Today HRV monitors are being rolled out in fitness trackers like the Garmin Vivoactive 3 and stand-alone devices like the Zoom HRV. Get one of these and never guess again how a stressful week is affecting you.

2 HRV Trackers We Love

1. Zoom HRV

Track your heart rate variability automatically while you sleep, train, work, repeat. Now you’ll know exactly when your stress level may get in the way of your day’s goals. The Zoom HRV app is unique in that you can log on and see your HRV tick forward in real time. It also analyzes sleep and heart-rate-based calorie burn and can show you a year’s worth of your deep data all in one place. Based on all its metrics, it’ll post a Fitness Score, showing you whether you’re in prime form to train.
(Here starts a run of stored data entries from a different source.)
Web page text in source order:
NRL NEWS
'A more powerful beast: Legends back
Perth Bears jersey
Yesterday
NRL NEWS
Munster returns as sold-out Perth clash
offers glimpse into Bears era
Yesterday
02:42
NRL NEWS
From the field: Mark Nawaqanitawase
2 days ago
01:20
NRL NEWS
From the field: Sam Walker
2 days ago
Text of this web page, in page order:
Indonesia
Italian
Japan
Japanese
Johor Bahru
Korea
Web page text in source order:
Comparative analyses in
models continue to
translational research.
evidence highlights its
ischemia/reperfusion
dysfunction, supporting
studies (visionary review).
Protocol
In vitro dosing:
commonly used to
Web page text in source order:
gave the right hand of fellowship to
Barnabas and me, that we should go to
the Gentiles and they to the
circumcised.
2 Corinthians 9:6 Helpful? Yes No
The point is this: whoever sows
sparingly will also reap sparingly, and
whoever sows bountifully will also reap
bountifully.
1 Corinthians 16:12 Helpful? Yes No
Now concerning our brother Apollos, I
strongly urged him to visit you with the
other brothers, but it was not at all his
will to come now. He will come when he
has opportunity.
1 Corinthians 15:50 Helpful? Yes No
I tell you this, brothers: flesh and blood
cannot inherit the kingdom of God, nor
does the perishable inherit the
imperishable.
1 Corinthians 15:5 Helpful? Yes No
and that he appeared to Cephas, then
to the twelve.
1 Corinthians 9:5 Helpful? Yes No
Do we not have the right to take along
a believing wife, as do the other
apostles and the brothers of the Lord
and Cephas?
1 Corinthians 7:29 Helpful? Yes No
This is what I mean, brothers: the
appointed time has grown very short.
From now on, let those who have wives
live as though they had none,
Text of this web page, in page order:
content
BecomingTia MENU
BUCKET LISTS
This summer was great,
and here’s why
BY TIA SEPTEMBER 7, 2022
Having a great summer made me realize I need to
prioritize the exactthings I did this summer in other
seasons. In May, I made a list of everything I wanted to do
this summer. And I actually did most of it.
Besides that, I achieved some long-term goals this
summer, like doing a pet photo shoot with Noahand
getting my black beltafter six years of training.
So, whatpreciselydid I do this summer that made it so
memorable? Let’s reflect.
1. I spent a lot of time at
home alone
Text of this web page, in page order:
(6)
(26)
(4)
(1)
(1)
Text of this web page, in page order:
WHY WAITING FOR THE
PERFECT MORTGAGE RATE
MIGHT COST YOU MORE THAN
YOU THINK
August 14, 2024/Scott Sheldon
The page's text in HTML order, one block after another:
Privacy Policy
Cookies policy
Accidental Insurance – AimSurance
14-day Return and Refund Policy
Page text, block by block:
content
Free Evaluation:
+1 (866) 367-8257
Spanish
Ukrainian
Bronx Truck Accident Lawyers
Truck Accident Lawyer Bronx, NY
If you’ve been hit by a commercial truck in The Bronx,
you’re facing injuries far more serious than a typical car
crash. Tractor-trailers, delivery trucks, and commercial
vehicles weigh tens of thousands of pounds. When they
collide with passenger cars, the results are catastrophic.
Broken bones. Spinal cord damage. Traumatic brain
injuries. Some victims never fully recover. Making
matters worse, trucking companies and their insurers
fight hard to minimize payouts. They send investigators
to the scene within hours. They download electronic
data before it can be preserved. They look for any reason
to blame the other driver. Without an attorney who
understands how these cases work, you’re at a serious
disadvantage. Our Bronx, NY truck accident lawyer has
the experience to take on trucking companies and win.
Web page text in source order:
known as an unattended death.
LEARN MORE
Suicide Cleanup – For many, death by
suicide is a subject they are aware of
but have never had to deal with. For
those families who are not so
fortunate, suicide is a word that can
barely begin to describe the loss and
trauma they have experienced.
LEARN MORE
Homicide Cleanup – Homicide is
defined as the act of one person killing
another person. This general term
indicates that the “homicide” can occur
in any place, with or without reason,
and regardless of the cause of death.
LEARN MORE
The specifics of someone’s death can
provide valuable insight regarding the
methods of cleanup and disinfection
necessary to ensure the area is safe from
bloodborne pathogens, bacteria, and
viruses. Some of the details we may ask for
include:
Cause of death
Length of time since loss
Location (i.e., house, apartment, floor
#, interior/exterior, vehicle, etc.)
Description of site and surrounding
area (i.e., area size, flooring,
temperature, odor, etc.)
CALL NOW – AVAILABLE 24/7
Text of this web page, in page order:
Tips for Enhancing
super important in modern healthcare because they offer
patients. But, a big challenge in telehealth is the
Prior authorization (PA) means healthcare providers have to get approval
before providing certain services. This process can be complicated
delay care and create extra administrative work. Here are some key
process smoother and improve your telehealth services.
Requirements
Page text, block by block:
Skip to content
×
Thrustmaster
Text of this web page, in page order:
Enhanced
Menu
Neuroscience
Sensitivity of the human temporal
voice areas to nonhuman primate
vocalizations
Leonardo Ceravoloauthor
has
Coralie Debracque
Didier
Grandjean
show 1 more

Knowledge is power.

($140; lifetrakusa.com)

2. Garmin Vivoactive 3

All the tech you need in one smart fitness watch: The Vivoactive 3 tracks 15 sports and has built-in HRV and VO2 max monitors, along with the industry standards of steps and heart rate. You already know what HRV can do, and the VO2 sensor assesses your maximal oxygen consumption, or the amount of O2 you use during high-intensity exercise—an excellent marker of aerobic endurance and cardiovascular health.

Plus, get phone notifications, weather, tons of digital “watch faces,” smart home controls, and tap-to-pay with Garmin Pay.